Design and construction
- Architect: Terry Farrell and Partners
- Main contractor: John Laing plc

Other information
- Public transit: Vauxhall

= SIS Building =

Government office building in London, England

The SIS Building, also called the MI6 Building, at Vauxhall Cross houses the headquarters of the Secret Intelligence Service (SIS), also known as Military Intelligence, Section 6 (MI6), the United Kingdom's foreign intelligence agency. It is located at 85 Albert Embankment in Vauxhall, London, on the bank of the River Thames beside Vauxhall Bridge. The building has been the headquarters of the SIS since 1994.

==History==

===Background===
Previously based at 54 Broadway, the SIS relocated to Century House, a 22-storey office block on Westminster Bridge Road, Lambeth, near Lambeth North and Waterloo stations, in 1964. Its location at Century House was classified information, though The Daily Telegraph reported that it was "London's worst-kept secret, known only to every taxi driver, tourist guide and KGB agent". Century House was described as "irredeemably insecure" in a 1985 National Audit Office (NAO) report with security concerns raised in a survey; the modernist building was made largely of glass, and had a petrol station at its base.
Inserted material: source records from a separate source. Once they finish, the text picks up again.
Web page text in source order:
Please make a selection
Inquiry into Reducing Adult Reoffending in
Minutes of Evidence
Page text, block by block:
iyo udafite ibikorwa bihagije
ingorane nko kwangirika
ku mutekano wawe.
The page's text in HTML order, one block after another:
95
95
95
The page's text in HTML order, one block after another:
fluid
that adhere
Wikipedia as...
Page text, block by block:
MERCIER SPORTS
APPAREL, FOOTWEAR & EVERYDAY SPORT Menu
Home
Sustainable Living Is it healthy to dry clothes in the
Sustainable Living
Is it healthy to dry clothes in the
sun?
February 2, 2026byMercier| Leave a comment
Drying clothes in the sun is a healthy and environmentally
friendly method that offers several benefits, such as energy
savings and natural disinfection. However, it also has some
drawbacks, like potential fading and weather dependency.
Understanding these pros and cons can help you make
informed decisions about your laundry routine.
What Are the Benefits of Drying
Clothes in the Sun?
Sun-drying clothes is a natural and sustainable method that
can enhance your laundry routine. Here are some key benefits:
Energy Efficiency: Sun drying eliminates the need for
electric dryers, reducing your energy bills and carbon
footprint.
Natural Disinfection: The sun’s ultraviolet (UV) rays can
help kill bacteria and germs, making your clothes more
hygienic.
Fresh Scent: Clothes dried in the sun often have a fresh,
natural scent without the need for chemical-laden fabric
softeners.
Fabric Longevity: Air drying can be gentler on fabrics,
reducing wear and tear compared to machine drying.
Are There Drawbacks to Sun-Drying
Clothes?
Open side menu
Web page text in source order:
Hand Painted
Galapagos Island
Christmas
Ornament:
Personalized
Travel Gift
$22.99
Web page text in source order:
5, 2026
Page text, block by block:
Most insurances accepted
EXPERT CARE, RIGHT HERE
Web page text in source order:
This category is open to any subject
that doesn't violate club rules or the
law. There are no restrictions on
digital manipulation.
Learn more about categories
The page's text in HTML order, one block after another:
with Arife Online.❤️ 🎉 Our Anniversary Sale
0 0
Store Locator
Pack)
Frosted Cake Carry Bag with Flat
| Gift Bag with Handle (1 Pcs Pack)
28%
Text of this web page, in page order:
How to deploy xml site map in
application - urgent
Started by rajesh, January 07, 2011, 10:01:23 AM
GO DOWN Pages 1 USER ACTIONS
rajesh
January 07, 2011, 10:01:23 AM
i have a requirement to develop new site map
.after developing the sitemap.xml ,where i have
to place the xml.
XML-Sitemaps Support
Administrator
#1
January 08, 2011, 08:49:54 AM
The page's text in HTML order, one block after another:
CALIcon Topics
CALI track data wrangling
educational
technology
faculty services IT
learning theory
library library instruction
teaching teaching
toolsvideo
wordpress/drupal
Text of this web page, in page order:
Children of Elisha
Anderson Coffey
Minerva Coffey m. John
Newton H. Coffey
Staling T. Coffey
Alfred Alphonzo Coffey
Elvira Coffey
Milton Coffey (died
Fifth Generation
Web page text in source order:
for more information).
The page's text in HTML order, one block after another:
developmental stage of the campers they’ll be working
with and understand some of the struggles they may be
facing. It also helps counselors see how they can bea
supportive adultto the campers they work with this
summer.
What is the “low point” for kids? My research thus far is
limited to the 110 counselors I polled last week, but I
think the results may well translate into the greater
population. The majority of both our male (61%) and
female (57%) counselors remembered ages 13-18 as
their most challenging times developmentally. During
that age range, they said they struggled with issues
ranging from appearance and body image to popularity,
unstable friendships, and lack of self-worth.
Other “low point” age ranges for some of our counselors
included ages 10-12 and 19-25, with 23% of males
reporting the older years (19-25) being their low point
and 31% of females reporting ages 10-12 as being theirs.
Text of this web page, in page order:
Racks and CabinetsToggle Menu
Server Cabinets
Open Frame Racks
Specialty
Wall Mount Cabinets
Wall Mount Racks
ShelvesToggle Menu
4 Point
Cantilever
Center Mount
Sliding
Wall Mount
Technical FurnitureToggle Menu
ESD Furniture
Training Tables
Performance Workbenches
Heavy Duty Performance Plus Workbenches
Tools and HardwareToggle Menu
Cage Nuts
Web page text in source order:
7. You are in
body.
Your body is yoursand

Security concerns combined with the remaining short leasehold and cost of modernising the building were important factors in moving to a new headquarters.

===Design and construction===
The site on which the SIS building stands had been the location of the Vauxhall Pleasure Gardens in the 19th century. Several industrial buildings were subsequently built on the site after the demolition of the pleasure gardens in the 1850s, including a glass factory, a vinegar works and a gin distillery. Archeological excavation of the site during building found the remains of 17th-century glass kilns, as well as barge houses and an inn called The Vine. Evidence was also found for a river wall on the site.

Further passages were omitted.